O coletivo de professores do Uíge promete avançar com uma queixa-crime contra a Polícia Nacional de Angola, depois desta ter reprimido uma manifestação com recurso a gás lacrimogéneo.
O coletivo de professores do Uíge saiu às ruas, na manhã desta quinta-feira (01.07), para exigir o pagamento dos subsídios de férias de 2021 e de exames de 2019 – que o Governo provincial diz ter pago, mas que professores negam ter recebido. A manifestação foi convocada depois de terem falhado as negociações entre as partes.
Mas a polícia interveio e recorreu ao uso de gás lacrimogéneo para impedir o protesto. Segundo os manifestantes, várias pessoas ficaram feridas. Foram também detidos 12 professores e um jornalista, que já se encontram em liberdade.
Em entrevista à DW África, Salvador dos Santos, um dos promotores do protesto, diz que os participantes ficaram surpreendidos com a violência das autoridades, pois não estavam a violar a lei.
DW África: O que aconteceu esta manhã durante o protesto?
Salvador dos Santos (SS): A manifestação foi fortemente reprimida pela Polícia de Intervenção Rápida. O coletivo de professores esteve congregado na rotunda do Songo, o local indicado para a concentração da manifestação. Momentos depois, partimos com a marcha até à catedral, junto à Praça da Independência – onde apareceu o aparato policial, [com homens] armados até aos dentes, como sempre.
Reprimiram a manifestação com agressão, espancamentos e dispersaram os colegas, rasgaram roupas, batas de professores. Os professores fugiram dispersos. E detiveram alguns colegas.
Fomos até à direção dos Serviços de Investigação Criminal. No entanto, apareceram também, prontamente, advogados da [Associação] Mãos Livres. Foram eles que intercederam e, felizmente, todos os detidos foram postos em liberdade.
DW África: Houve algum manifestante que tenha ficado ferido? Quantos professores foram detidos?
SS: Foram detidos 12 professores – dois deles promotores [da manifestação] – e um jornalista. Vários manifestantes ficaram feridos. Usaram gás lacrimogéneo e isso causou vários danos. Feriram muitas pessoas, três delas gravemente.

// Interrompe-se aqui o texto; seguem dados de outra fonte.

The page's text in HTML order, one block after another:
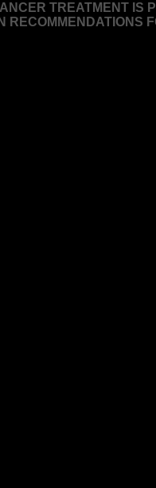
TREATMENT IS
RECOMMENDATIONS
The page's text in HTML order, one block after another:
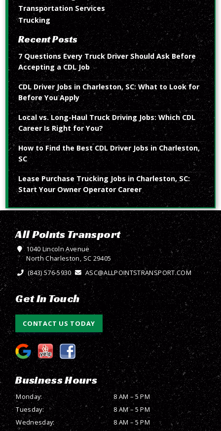
Transportation Services
Trucking
Recent Posts
7 Questions Every Truck Driver Should Ask Before
Accepting a CDL Job
CDL Driver Jobs in Charleston, SC: What to Look for
Before You Apply
Local vs. Long-Haul Truck Driving Jobs: Which CDL
Career Is Right for You?
How to Find the Best CDL Driver Jobs in Charleston,
SC
Lease Purchase Trucking Jobs in Charleston, SC:
Start Your Owner Operator Career
All Points Transport
1040 Lincoln Avenue
North Charleston, SC 29405
(843) 576-5930
ASC@ALLPOINTSTRANSPORT.COM
Get In Touch
CONTACT US TODAY
Business Hours
Monday:
8 AM – 5 PM
Tuesday:
8 AM – 5 PM
Wednesday:
8 AM – 5 PM
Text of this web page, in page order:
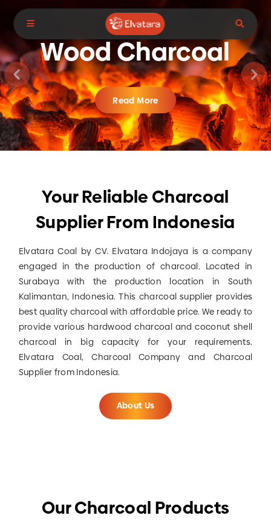
Your Reliable Charcoal Supplier
From Indonesia
Wood Charcoal
Read More
Your Reliable Charcoal
Supplier From Indonesia
Elvatara Coal by CV. Elvatara Indojaya is a company
engaged in the production of charcoal. Located in
Surabaya with the production location in South
Kalimantan, Indonesia. This charcoal supplier provides
best quality charcoal with affordable price. We ready to
provide various hardwood charcoal and coconut shell
charcoal in big capacity for your requirements.
Elvatara Coal, Charcoal Company and Charcoal
Supplier from Indonesia.
About Us
Our Charcoal Products
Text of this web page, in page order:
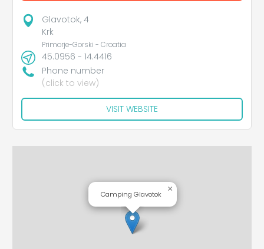
Glavotok, 4
Krk
Primorje-Gorski - Croatia
45.0956 - 14.4416
Phone number
(click to view)
VISIT WEBSITE
Camping Glavotok
×
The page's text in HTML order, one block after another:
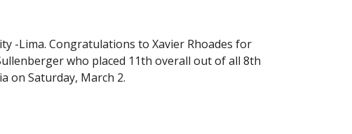
-Lima. Congratulations to Xavier Rhoades for
who placed 11th overall out of all 8th
on Saturday, March 2.
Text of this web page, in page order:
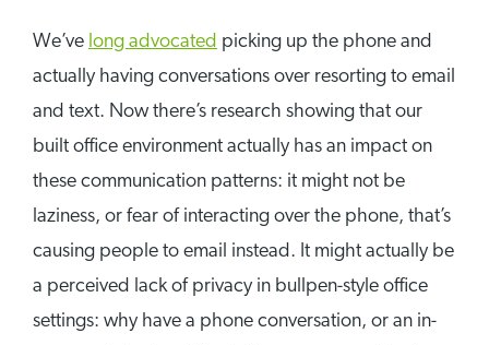
We’ve long advocated picking up the phone and
actually having conversations over resorting to email
and text. Now there’s research showing that our
built office environment actually has an impact on
these communication patterns: it might not be
laziness, or fear of interacting over the phone, that’s
causing people to email instead. It might actually be
a perceived lack of privacy in bullpen-style office
settings: why have a phone conversation, or an in-
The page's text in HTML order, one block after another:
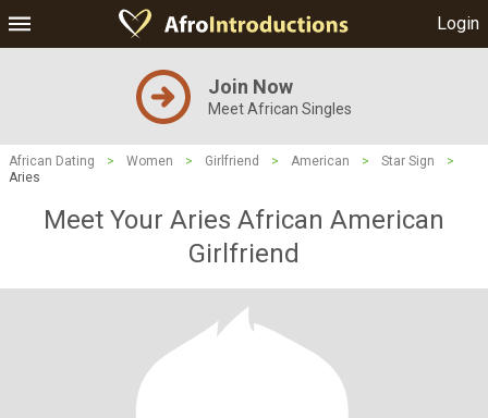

DW África: A organização cumpriu todos os procedimentos legais para a realização da manifestação?
SS: Com certeza. A organização cumpriu todos os pressupostos legais. Até antes da organização ter [enviado a] carta da manifestação, [tinha havido] uma negociação.
Fomos convocados ao Governo Provincial do Uíge, onde estiveram presentes o comandante municipal da Polícia Nacional, a vice-governadora para o setor social, o secretário do SINPROF [Sindicato Nacional de Professores], a diretora provincial da Educação, a delegada das Finanças. O coletivo dos professores esteve representado por cinco professores.
A governadora negou ter convidado os professores para ouvir as razões da manifestação. Dissemos que as razões são a reivindicação dos nossos subsídios de férias e de exame de 2019 e 2021, que não estão a ser pagos, e que um dos membros da direção provincial da Educação terá falado na rádio e confirmado ter pago esse subsídio. Na mesma reunião, apresentaram um documento comprovativo que confirma o pagamento desses subsídios, quando não é verdade. Nenhum professor recebeu esses subsídios, e a direção do SINPROF também confirma isso. Não foi pago qualquer subsídio aos professores.
No entanto, não chegámos a um consenso entre as partes. Mas todos os pressupostos legais foram cumpridos e parecia que a polícia estaria no local para assegurar a manifestação, mas fomos surpreendidos com essa repressão.
DW África: Caso as vossas exigências não sejam ouvidas, admitem voltar às ruas em protesto?
SS: Exatamente, nós vamos continuar. A partir de amanhã mesmo, nós, o grupo de organizadores deste protesto, vamos avançar com uma queixa-crime contra a Polícia Nacional, que agrediu gravemente os professores e chegou até a destruir aparelhos, megafones e telemóveis de colegas. A polícia terá de ser responsabilizada criminal e civilmente pelos seus atos.